2. The method according to claim 1, wherein the calculation unit generates working data which takes into account the measured values of the two redundant acquisition channels as long as the localization step is not triggered, said method further comprising a step of: selecting a non-defective channel as a working quantity once the localization step has been carried out.

3. The method according to claim 2, wherein the working quantity corresponds to an arithmetic mean of quantities of the two redundant acquisition channels.

4. The method according to claim 1, wherein a fault threshold is predefined and the calculation unit generates working data which takes into account the measured values of the two redundant acquisition channels as long as the localization step is not triggered, and wherein the localization threshold is chosen so that the deviation between the measured values of the two redundant acquisition channels can exceed the fault threshold but a deviation between the working data and the measured value of either of the two redundant acquisition channels cannot exceed the fault threshold.

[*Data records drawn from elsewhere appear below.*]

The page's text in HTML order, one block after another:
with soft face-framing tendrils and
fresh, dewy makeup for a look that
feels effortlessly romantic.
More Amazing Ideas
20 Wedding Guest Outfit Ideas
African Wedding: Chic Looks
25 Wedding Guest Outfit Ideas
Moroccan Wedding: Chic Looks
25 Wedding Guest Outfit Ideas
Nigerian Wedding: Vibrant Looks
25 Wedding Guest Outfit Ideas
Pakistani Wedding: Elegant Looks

5. The method according to claim 4, wherein the localization threshold is greater than the fault threshold.

6. The method of claim 5, wherein the localization threshold is between the fault threshold and twice the fault threshold.

7. The method according to claim 1, further comprising notifying the detection of the defective acquisition channel before the localization step to provide information on a state of a detected but non-localized failure.

8. The method according to claim 7, wherein the calculation unit notifies the detection at the time of the detection step.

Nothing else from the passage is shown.